Dakarmidi- À l’heure des décorations de façade à la veille de Noël, de la consommation à outrance, des préparatifs des shows de fin d’années en préparation, j’observe ce peuple. Et puis je le vois sous son masque, se lancer dans la préparation de son bal masqué, pour ainsi mieux éviter les questions de l’heure.
Dans un contexte particulier de privation de fourniture d’eau ces derniers jours, et une hausse décidée de 10% de la facture de consommation d’électricité, ils n’en ont vraiment rien à foutre ! On est content, on chante, on danse, on prépare la fête. J’observe les Sénégalais, y compris moi-même d’ailleurs, et je ne suis pas fier de ce que je vois de l’image qu’il me renvoie.
Et plus j’observe les Sénégalais moins j’ai envie de les aider, devrait dire Guy et ses codétenus. On est un pays vraiment «lâche», le seul à littéralement tout accepter dans une parfaite insouciance… J’ai quand même en moi cette espèce de foi, cet optimiste naturel en ce pays qui est intact et le restera… Malgré tout, je crois, mais souvent je me demande encore pourquoi… ? Pourquoi continuer de croire à un peuple qui ne croit plus à rien ou à peu de choses ?

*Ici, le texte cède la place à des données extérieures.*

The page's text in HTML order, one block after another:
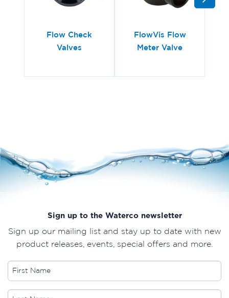
Flow Check
Valves
FlowVis Flow
Meter Valve
Sign up to the Waterco newsletter
Sign up our mailing list and stay up to date with new
product releases, events, special offers and more.
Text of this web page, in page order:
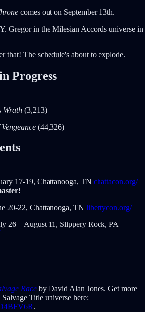
comes out on September 13th.
Gregor in the Milesian Accords universe in
that! The schedule's about to explode.
Progress
Wrath (3,213)
(44,326)
17-19, Chattanooga, TN chattacon.org/
20-22, Chattanooga, TN libertycon.org/
26 – August 11, Slippery Rock, PA
Race by David Alan Jones. Get more
Title universe here:
.
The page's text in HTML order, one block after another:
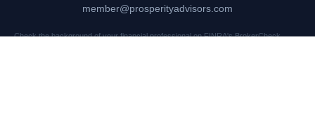
member@prosperityadvisors.com
Check the background of your financial professional on FINRA'sBrokerCheck.
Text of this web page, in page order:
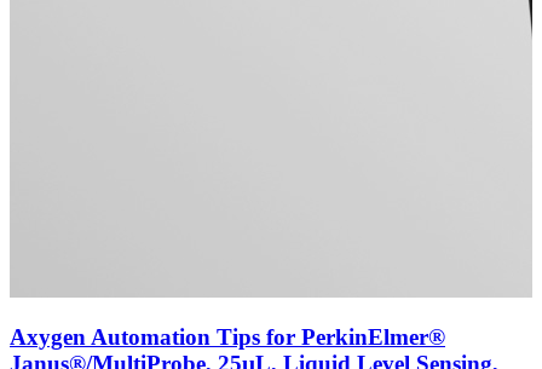
Axygen Automation Tips for PerkinElmer®
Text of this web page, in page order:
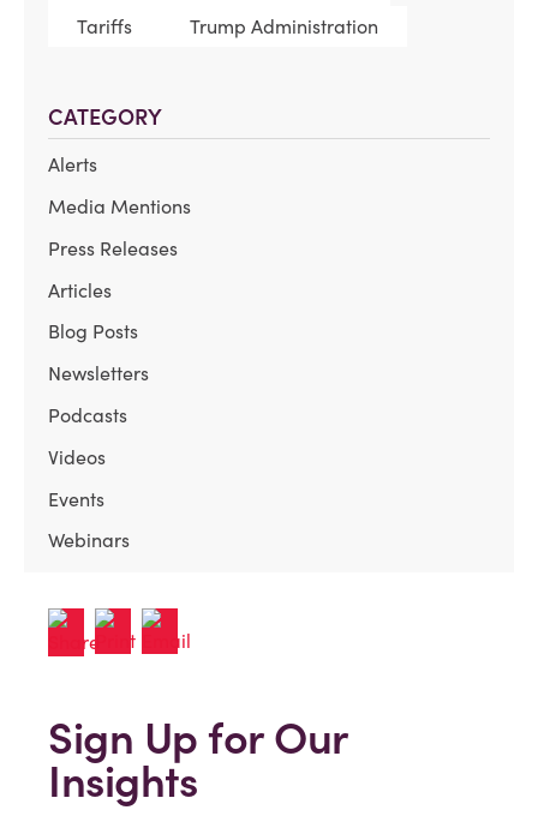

De même, comment croire en un peuple qui ne croit plus en lui-même, qui ne fait que cumuler, accepter, encaisser, giflé sur la joue droite il tend la gauche, jamais il n’envisage la défense, il ne veut pas changer sa condition de vie et est prêt à salir, insulter, critiquer ceux qui se lèvent pour sa défense et son intérêt.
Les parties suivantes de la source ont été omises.